2. This Agreement and any claim relating to or arising out of this Agreement or the transactions contemplated hereby, shall be governed by, and construed and enforced in accordance with, the laws of the State of Delaware, without regard to any conflict of laws rules thereof that might indicate the application of the laws of any other jurisdiction.

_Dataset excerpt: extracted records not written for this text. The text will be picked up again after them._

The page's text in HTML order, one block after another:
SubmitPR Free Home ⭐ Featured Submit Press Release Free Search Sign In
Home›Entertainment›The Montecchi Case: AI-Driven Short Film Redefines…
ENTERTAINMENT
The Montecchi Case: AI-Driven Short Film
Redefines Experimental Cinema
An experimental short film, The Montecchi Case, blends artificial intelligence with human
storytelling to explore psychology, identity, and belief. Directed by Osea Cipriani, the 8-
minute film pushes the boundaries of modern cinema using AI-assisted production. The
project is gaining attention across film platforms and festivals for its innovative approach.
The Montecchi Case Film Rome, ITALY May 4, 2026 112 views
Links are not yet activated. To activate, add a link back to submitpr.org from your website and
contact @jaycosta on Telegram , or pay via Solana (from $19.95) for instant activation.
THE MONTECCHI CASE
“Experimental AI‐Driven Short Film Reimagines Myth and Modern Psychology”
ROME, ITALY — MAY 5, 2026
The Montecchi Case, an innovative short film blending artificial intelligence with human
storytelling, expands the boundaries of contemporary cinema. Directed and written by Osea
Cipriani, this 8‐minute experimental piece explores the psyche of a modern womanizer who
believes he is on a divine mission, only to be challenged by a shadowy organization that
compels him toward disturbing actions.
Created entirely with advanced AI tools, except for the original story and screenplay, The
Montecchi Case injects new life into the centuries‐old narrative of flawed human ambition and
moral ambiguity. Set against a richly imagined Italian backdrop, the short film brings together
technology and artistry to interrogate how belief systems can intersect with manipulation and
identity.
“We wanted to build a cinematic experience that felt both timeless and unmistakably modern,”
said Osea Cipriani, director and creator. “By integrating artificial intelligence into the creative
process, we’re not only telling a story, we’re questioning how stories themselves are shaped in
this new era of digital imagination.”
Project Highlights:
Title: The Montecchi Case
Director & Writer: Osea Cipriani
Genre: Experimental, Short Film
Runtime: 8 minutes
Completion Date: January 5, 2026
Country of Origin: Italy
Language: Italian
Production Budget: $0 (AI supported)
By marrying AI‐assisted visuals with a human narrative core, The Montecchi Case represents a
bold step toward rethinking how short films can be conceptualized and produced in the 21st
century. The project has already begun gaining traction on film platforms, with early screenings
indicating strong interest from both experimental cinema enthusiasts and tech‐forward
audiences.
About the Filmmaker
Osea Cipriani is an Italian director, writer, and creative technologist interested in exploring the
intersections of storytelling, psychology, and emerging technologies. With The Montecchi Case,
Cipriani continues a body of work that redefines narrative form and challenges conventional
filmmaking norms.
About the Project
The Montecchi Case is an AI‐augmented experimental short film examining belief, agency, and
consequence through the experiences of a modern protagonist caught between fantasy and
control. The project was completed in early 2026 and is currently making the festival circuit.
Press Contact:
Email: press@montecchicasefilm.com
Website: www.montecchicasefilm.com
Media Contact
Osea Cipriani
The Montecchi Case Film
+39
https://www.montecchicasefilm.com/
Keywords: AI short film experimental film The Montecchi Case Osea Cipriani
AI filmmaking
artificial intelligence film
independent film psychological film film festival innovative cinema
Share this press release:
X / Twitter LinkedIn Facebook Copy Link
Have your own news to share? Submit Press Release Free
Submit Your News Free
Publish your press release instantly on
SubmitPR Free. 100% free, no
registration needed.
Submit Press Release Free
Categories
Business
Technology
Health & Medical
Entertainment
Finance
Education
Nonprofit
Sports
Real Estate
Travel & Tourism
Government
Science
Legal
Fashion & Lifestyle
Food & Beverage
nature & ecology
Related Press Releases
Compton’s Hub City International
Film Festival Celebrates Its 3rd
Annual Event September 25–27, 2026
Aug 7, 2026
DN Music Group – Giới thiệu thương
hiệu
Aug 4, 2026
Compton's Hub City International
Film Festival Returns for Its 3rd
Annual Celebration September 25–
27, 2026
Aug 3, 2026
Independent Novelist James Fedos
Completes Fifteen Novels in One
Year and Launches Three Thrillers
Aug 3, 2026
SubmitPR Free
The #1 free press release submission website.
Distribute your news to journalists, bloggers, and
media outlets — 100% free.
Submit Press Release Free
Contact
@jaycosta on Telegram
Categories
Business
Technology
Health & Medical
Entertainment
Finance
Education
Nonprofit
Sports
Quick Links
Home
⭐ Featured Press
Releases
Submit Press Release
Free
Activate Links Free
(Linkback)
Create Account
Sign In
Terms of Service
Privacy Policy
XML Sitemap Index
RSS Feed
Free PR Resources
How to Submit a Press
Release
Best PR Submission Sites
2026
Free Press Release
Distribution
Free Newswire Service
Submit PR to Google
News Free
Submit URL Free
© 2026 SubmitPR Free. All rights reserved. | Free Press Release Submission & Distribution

3. This Agreement may be executed by the parties hereto in two or more counterparts, each of which when so executed and delivered shall be an original, but all such counterparts shall together constitute one and the same agreement. This Agreement and any counterpart hereof, to the extent signed and delivered by means of a facsimile machine or as a scanned electronic file, shall be treated in all manner and respects as an original agreement, counterpart or instrument and shall be considered to have the same binding legal effect as if it were the original signed version thereof delivered in person.
4. This Agreement may only be amended, modified or waived in a writing signed by an authorized representative of each of the parties hereto.
5. The provisions of this Agreement will be binding upon and inure to the benefit of the parties hereto and their permitted successors and assigns. No party may assign or transfer its rights, interests or obligations hereunder without the prior written consent of the other parties.
6. This Agreement shall automatically terminate and be void ab initio upon the termination of the Merger Agreement in accordance with its terms prior to the Effective Time.
[Signature Pages Follow]
IN WITNESS WHEREOF, the parties hereto have duly executed this Agreement as of the date first above written.
TEAM HEALTH HOLDINGS, INC. | ||
By: | /s/ Xxxxxx X. Xxxxxxx | |
Name: | Xxxxxx X. Xxxxxxx | |
Title: | Executive Vice President & General Counsel |
[Signature Page to Termination Agreement]
XXXX PARTNERS LLC | ||
By: | /s/ Xxxxxxx Xxxxxx | |
Name: | Xxxxxxx Xxxxxx | |
Title: | Partner & CLO |
[Signature Page to Termination Agreement]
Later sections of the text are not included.